In era pre-antibiotica si rischiava di morire per una banale infezione, oggi la minaccia arriva dai super-batteri, germi multiresistenti sviluppatisi con l’uso massiccio e inappropriato (fino al 50% dei casi per indicazione, dosaggio o durata) degli antibiotici. Per questo la Clinica di Malattie Infettive di Terni ha adottato un programma strutturato per la sorveglianza attiva dell’appropriatezza delle terapie antibiotiche che sta già dando risultati molto confortanti.
L’Azienda ospedaliera Santa Maria di Terni ha avviato un programma per contrastare l’uso inappropriato degli antimicrobici e il correlato fenomeno della resistenza batterica agli antibiotici, che è ormai divenuto un problema a livello mondialesegnalato dall’OMS come una delle più grandi minacce per la salute dell’umanità. Secondo l’ECDC (Centro europeo per la prevenzione e il controllo delle malattie) si verificano annualmente 4 milioni di infezioni da germi multiresistenti che causano oltre 37mila morti l’anno ma si stima che nel 2050 potrebbero salire fino a quasi 10 milioni le persone nel mondo che potrebbero morire per una infezione da germi resistenti agli antibiotici (i cosiddetti super-batteri o “super-bugs”), superando i decessi per incidenti e per altre malattie altamente mortali come tumori e diabete (rapporto O’Neill, maggio 2016).

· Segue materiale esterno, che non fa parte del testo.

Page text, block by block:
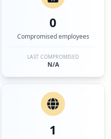
0
Compromised employees
LAST COMPROMISED
N/A
1

Le implicazioni cliniche e di salute pubblica sono enormi se si considera che se non avessimo a disposizione gli antibiotici non saremmo in grado di eseguire importanti interventi chirurgici, trapianti di organi o cellule staminali, di posizionare pacemaker cardiaci, protesi valvolari, protesi ortopediche o di praticare tante manovre invasive diagnostico-terapeutiche ormai routinarie.
I fattori determinanti per lo sviluppo della resistenza antimicrobica sono sia l’uso massivo di antibiotici, per esempio nell’allevamento, sia l’uso inappropriato degli antibiotici in ambito medico e ospedaliero: in generale si stima che fino al 50% delle prescrizioni antibiotiche siano inappropriate in termini di indicazione, dosaggio o durata della terapia.
“Per questo motivo la Clinica di Malattie Infettive di Terni diretta dalla professoressa Daniela Francisci – spiega il dottor Stefano Cappanera, responsabile del progetto – dal 2016 ha attivato un programma strategico per migliorare l’appropriatezza prescrittiva dell’antibiotico terapia. Il progetto prevede un approccio su più livelli che vanno dalla implementazione e condivisione di linee guida(Antibioticoprofilassi in chirurgia) alla sorveglianza attiva nelle Terapie Intensive , con monitoraggio sia delle prescrizioni, attraverso preautorizzazioni, audit, feedback, sia dei consumi. Il risultato atteso è il miglioramento dell’appropriatezza prescrittiva attraverso la scelta del ‘giusto farmaco, alla giusta dose, nel giusto tempo e per la giusta indicazione’. E l’analisi preliminare dei dati raccolti dall’attivazione del programma, già mostra risultati molto confortanti”.
La pericolosità dei super-batteri. I batteri sono organismi che hanno la capacità di adattarsi all’ambiente, modificando il loro metabolismo e acquisendo geni che consentono loro di diventare insensibili all’attività dei farmaci antimicrobici. Se in era pre-antibiotica si rischiava di morire per una banale infezione (una polmonite ma anche una ferita o la puntura di un insetto), dagli anni ’50 si è assistito ad una impetuosa produzione di antibiotici per terapie sempre a più ampio spettro. Purtroppo però la sintesi di nuovi farmaci antibiotici è andata di pari passo con l’aumento di questi ‘super-batteri’, che hanno ormai sviluppato una resistenza a quasi tutti gli antibiotici esistenti in commercio. Nel prossimo futuro pochissime nuove molecole saranno disponibili, a causa di un ritardo della ricerca farmaceutica che non ha visto nella sintesi di nuovi antibiotici un’area di interesse prioritario.
“Per questi motivi – sottolinea il direttore generale dell’Azienda ospedaliera di Terni Maurizio Dal Maso – l’adozione di una strategia gestionale antimicrobica è ormai una priorità nell’ambito delle organizzazioni sanitarie e in particolare negli ospedali per acuti, al fine di ridurre il rischio infettivo e ottimizzare la gestione delle infezioni e della terapia antibiotica, in un’epoca in cui i pazienti sono sempre più spesso immunodepressi, allettati o portatori di dispositivi invasivi come protesi o cateteri, e dunque vulnerabili e soggetti a quadri infettivi sempre più complessi”.